Im Alter von sechs Jahren griff T. J. Klune zu Stift und Papier und schrieb eine mitreißende Fanfiction zum Videospiel »Super Metroid«. Zu seinem Verdruss meldete sich die Videospiel-Company nie zu seiner verbesserten Variante der Handlung zurück. Doch die Begeisterung für Geschichten hat T. J. Klune auch über dreißig Jahre nach seinem ersten Versuch nicht verlassen. Nachdem er einige Zeit als Schadensregulierer bei einer Versicherung gearbeitet hat, widmet er sich inzwischen ganz dem Schreiben. Für die herausragende Darstellung queerer Figuren in seinen Romanen wurde er mit dem Lambda Literary Award ausgezeichnet. Mit seinem Roman »Mr. Parnassus' Heim für magisch Begabte« gelang T. J. Klune der Durchbruch als international gefeierter Bestsellerautor.

ZWEI


»Mr. Baker!«

Linus stöhnte innerlich. Der Tag war bisher so gut verlaufen. Na ja, irgendwie. Zwar prangte nun ein orangefarbener Dressingfleck auf seinem weißen Hemd, der von dem schlaffen Salat stammte, den er an der Essensausgabe erworben hatte – ein hartnäckiger Fleck, der nur weiter verschmiert war, als er ihn hatte wegwischen wollen. Und der Regen, der donnernd auf das Dach trommelte, schien keinerlei Anstalten zu machen, sich auch nur abzuschwächen. Natürlich hatte Linus wieder seinen Schirm zu Hause vergessen.

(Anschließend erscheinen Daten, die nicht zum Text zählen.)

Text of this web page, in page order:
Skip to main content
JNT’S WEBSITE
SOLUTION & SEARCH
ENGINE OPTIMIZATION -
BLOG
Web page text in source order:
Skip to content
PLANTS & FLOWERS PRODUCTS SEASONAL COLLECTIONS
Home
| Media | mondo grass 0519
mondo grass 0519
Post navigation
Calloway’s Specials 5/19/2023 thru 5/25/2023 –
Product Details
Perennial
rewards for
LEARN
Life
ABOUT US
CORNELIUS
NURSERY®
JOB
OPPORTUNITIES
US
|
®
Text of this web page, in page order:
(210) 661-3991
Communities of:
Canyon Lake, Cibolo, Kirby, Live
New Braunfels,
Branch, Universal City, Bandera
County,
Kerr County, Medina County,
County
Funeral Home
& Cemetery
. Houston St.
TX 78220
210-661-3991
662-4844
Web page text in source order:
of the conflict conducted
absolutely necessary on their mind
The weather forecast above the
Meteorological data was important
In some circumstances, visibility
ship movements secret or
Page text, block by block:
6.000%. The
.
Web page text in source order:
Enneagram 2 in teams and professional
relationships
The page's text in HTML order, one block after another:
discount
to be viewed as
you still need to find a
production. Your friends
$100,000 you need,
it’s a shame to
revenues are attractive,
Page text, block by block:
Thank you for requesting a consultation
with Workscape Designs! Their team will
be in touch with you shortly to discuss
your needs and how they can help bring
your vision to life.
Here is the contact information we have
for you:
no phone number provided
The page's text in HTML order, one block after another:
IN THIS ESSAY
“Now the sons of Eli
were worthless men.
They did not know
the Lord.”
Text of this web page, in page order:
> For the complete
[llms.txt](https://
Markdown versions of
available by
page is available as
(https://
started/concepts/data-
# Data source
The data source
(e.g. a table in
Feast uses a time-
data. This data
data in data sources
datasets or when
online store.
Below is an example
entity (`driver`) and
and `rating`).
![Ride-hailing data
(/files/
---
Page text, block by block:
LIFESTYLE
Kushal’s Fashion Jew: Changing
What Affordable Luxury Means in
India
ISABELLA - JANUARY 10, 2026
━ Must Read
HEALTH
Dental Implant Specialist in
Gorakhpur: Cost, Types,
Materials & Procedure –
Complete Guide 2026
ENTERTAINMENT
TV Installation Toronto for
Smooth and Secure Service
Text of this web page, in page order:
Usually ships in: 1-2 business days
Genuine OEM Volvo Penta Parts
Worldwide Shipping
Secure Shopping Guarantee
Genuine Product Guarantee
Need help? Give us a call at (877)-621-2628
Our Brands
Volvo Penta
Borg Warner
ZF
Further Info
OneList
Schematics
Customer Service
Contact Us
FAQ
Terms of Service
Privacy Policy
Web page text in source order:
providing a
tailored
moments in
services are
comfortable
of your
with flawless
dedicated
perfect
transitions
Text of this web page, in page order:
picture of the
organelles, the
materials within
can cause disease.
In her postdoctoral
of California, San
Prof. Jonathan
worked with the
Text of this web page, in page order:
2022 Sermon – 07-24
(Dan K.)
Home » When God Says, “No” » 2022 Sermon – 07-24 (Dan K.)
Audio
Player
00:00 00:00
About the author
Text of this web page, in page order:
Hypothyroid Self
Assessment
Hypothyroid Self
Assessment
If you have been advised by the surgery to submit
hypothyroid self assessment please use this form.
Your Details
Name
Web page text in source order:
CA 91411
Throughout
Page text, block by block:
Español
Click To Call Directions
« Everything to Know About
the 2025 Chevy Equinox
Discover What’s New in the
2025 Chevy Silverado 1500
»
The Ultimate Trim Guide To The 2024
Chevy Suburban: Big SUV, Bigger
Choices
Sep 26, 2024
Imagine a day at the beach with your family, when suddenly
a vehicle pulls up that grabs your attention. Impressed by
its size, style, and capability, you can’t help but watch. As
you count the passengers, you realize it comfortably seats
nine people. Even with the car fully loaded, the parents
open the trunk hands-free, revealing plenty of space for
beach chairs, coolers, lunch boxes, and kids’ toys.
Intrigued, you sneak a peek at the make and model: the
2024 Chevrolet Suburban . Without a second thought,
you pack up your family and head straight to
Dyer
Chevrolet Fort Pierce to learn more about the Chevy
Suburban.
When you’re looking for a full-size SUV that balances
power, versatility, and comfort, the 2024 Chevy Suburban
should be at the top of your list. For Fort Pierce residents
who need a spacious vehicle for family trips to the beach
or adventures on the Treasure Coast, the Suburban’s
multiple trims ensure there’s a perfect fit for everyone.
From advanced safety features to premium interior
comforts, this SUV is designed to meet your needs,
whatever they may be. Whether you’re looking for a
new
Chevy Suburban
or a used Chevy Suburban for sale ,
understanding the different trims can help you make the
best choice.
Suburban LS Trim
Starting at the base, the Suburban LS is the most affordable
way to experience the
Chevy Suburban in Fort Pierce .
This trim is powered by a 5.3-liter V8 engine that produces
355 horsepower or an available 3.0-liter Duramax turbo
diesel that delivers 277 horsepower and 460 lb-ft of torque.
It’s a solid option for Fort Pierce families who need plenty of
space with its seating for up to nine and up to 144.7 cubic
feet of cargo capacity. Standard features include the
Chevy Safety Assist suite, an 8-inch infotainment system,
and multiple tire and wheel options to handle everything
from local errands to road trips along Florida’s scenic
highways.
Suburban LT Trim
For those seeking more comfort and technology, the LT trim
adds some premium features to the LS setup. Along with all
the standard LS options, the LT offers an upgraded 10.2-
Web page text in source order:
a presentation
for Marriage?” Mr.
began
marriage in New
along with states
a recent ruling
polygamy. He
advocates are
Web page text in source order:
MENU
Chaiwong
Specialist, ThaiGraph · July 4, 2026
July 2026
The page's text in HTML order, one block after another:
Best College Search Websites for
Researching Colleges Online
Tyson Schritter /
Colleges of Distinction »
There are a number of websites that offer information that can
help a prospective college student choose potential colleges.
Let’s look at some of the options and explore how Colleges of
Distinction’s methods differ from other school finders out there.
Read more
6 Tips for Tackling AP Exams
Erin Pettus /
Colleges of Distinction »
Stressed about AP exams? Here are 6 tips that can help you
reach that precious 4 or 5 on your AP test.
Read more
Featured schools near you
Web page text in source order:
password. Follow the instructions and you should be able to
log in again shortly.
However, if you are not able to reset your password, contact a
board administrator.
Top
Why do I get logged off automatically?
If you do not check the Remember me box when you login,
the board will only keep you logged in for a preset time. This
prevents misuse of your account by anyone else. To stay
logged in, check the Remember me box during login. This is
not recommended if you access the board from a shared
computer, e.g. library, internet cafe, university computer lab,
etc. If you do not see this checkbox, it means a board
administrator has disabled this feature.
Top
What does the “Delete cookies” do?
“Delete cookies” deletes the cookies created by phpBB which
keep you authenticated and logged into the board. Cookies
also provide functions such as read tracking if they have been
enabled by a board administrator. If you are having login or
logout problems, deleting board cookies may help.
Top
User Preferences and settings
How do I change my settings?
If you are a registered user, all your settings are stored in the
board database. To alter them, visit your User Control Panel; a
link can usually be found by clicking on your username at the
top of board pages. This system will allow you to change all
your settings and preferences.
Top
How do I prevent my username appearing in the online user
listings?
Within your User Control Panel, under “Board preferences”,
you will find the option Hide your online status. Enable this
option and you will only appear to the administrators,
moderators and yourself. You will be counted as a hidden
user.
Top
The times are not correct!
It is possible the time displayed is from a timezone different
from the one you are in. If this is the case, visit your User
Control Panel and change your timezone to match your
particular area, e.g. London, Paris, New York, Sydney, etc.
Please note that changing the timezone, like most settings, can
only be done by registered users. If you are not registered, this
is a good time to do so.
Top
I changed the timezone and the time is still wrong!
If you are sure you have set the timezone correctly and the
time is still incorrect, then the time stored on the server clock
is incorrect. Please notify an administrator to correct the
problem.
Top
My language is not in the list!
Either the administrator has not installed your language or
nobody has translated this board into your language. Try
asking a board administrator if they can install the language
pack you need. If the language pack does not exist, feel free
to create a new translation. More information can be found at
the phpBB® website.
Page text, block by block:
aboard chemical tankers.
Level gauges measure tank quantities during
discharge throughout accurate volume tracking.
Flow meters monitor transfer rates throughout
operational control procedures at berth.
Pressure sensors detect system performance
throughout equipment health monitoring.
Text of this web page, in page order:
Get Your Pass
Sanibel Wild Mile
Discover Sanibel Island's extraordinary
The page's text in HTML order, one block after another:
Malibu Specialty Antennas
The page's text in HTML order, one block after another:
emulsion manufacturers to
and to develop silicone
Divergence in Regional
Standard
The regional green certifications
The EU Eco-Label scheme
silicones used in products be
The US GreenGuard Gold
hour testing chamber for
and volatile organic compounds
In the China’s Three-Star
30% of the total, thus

Doch abgesehen davon war der Tag bisher gut verlaufen.

Überwiegend gut.

Das Klappern der Computertastaturen ringsum verstummte, als Ms. Jenkins sich näherte. Sie war eine strenge Frau mit so straff zurückgebundenen Haaren, dass diese ihre zusammengewachsenen Augenbrauen bis auf die Mitte ihrer Stirn hochzogen. Hin und wieder fragte sich Linus, ob sie eigentlich auch nur ein einziges Mal in ihrem Leben gelächelt hatte. Wohl eher nicht. Ms. Jenkins war eine mürrische Frau mit dem Gemüt einer gereizten Natter.

Außerdem war sie seine Vorgesetzte, und Linus Baker lebte in ständiger Furcht davor, sie zu verärgern.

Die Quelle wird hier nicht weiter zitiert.